Friday, 29 February 2008

My navigation buttons

One thing I tend to look for on a site whether it be a blog or a standard website, is the navigation. Of course, a blogspot 'blog' does not have 'pages' in the sense that a standard website has, so there are no navigation buttons provided in the templates. So how and why have I included them on my blog. Let's start with the 'why'... You can quickly direct your visitors towards the answers to the questions that they may first have when they arrive at your blog.
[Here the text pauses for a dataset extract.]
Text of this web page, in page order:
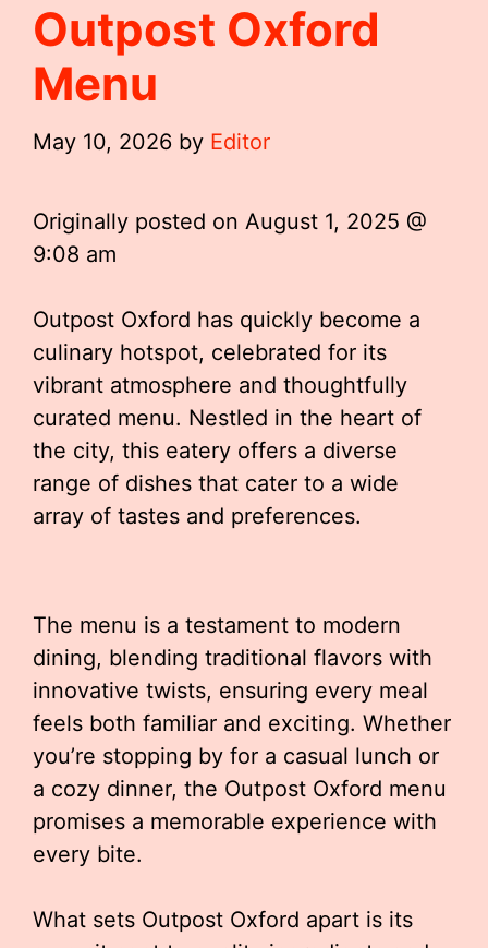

These are some of the things you should consider providing for your visitors:
'About' - an introduction to you and your blog.
'Contact' - a way for your visitor to send you a direct message.
Some sort of link to your 'best posts' - admittedly I have not done this yet...
'Home' - for easy navigation for those unfamiliar with blogs (regular bloggers know you can just click on the banner).
If you think of each post as a page with a unique URL, make posts to fulfill your requirements and publish them (I posted mine as 1st January 2007, so that they would not appear in the regular posts - there may be a way of posting them without dates, but I have not been diligent enough to research it...) - See 'post options' in the create post window for making posts appear on different dates.

And now the 'How....'
It's embarrassingly simple really, webmasters even at a low level will easily figure it out, but sometimes even the simplest solutions may help someone when clearly explained.
In short, we are going to use Dashboard/layout/elements/add a page element/HTML-javascript. And simply add HTML navigation exactly as you would in a standard website. The HTML for a navigation button requires a destination URL, a source for the graphic and may carry extra tags such as 'alt' and 'title':

Depending on the in which space you are placing the code, you may place all your navigation into one element, or separate them out. In order to save valuable space, mine are all placed in the same element.
Naturally you will need to be able to create the buttons in graphical software, I use 'Fireworks', but you could use 'Photoshop' or 'Gimp' or any other half-decent software to get nice results.
The graphic elements were designed to fit in with the colours and styles I was already using. Arguably, a better example of design to fit a theme can be seen here:


These designs can then be simply uploaded to a website somewhere and linked into the HTML as the source. If you don't have any spare web space, you could upload them into a post in blogger and then view the properties to see where blogger has stored them - however blogger has a nasty habit of compressing image files.... If you don't want the post with the images to be seen, you could then edit the post and 'save as draft'. (I have not tried this method of storing graphics, but I think it should work...)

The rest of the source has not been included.